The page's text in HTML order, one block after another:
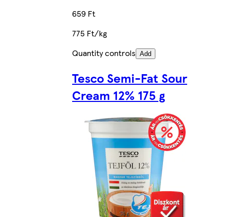
659 Ft
775 Ft/kg
Quantity controls Add
Tesco Semi-Fat Sour
Cream 12% 175 g

■ ■ ■ ■

Task to carry out
The finished answer is an exact repetition of the listing, with every picture removed.

Answer to this exercise
The page's text in HTML order, one block after another:
659 Ft
775 Ft/kg
Quantity controls Add
Tesco Semi-Fat Sour
Cream 12% 175 g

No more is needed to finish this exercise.